Marcos M. Raimundo — Instituto de Computação, UNICAMP

Aula Exercícios

NotaTeste 1 — O Vocabulário e a Natureza dos Padrões de Projeto
  • □ Uma equipe que copia o código-fonte de um projeto anterior para reaproveitar uma solução de design, sem adaptar as classes ao novo domínio, está aplicando corretamente um Padrão de Projeto no sentido em que o GoF definiu o termo.
  • □ Se um engenheiro descrever uma solução dizendo apenas “implemente um Observer aqui” para um colega que também domina o vocabulário GoF, essa frase provavelmente transmite mais informação estrutural precisa do que uma explicação equivalente sem o nome do padrão.
  • □ Um sistema construído inteiramente com funções globais e variáveis compartilhadas, sem nenhuma classe ou encapsulamento, se beneficiaria da mesma forma ao aplicar a estrutura de um padrão GoF que um sistema já orientado a objetos se beneficiaria.
  • □ Um algoritmo de ordenação otimizado para grandes volumes de dados, por mais sofisticado e reutilizável que seja, não se qualifica como um Padrão de Projeto no sentido do catálogo GoF, ainda que resolva um problema recorrente.
Dica(Resposta) Teste 1 — O Vocabulário e a Natureza dos Padrões de Projeto
  • ✗ Falso — Um Padrão de Projeto é um gabarito conceitual — a topologia de classes, responsabilidades e mensagens —, não um trecho de código para copiar e colar. Reaproveitar código-fonte literal de outro projeto, sem adaptar as classes ao novo domínio, é exatamente o antipadrão de confundir “padrão” com “biblioteca pronta”.
  • ✔ Verdadeiro — É exatamente o argumento da “linguagem ubíqua”: entre dois engenheiros que compartilham o vocabulário, uma única palavra (“Observer”, “Strategy”) condensa toda uma topologia de classes, responsabilidades e protocolo de comunicação que, sem o nome, exigiria um parágrafo inteiro de explicação — e ainda assim correria risco de ambiguidade.
  • ✗ Falso — Padrões de Projeto pressupõem que encapsulamento e troca de mensagens já estejam estabelecidos — eles não curam código procedural.
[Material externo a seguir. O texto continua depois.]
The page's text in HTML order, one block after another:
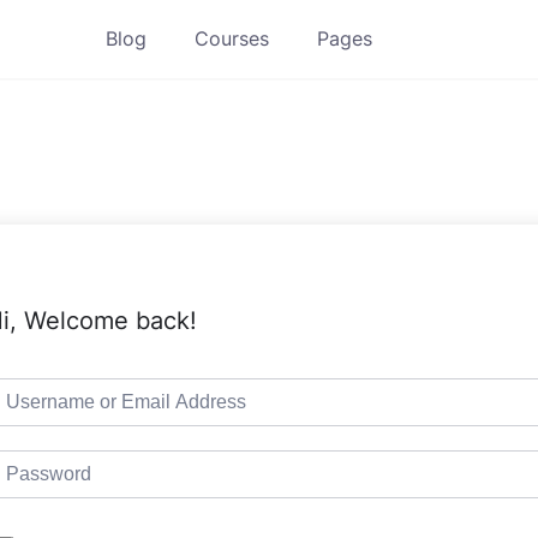
Blog Courses Pages
Welcome back!
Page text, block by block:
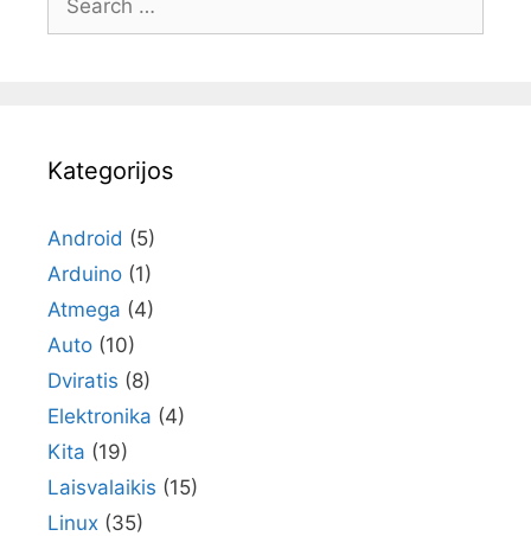
for:
Kategorijos
Android (5)
Arduino (1)
Atmega (4)
Auto (10)
Dviratis (8)
Elektronika (4)
Kita (19)
Laisvalaikis (15)
Linux (35)
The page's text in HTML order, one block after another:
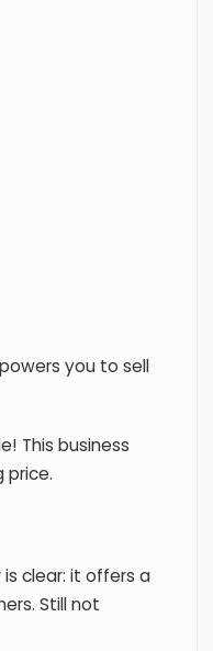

Aplicar a estrutura de classes de um padrão sobre um sistema de variáveis globais e funções soltas apenas mascara o problema de fundo (a ausência de encapsulamento), sem resolvê-lo, ao contrário do que aconteceria num sistema já orientado a objetos.
  • ✔ Verdadeiro — Padrões de Projeto resolvem problemas de acoplamento e coesão entre classes/objetos, não problemas algorítmicos de ordenação, criptografia ou busca — mesmo que ambos sejam soluções recorrentes e reutilizáveis, a natureza do problema resolvido é categoricamente diferente.
NotaTeste 2 — As Três Famílias de Padrões
  • □ Um padrão cujo objetivo é permitir que um objeto adicione responsabilidades novas dinamicamente, sem alterar sua classe original nem depender de herança estática, se encaixa melhor na família Estrutural do que na família de Criação.
  • □ Um sistema de checkout que usa duas soluções ao mesmo tempo — uma para decidir qual meio de pagamento processar (Strategy) e outra para decidir qual classe concreta de repositório instanciar (Factory Method) — está misturando indevidamente duas famílias de padrões incompatíveis entre si.
  • □ Um padrão cujo foco declarado é “isolar a complexidade do operador new e gerenciar o ciclo de vida na Heap” pertence, por definição, à família de Criação, independentemente de também usar composição internamente.
  • □ Classificar o Strategy como um padrão Comportamental (e não Estrutural) depende do fato de ele envolver uma interface implementada por múltiplas classes, e não do fato de seu propósito ser distribuir a decisão de “como fazer” no tempo de execução.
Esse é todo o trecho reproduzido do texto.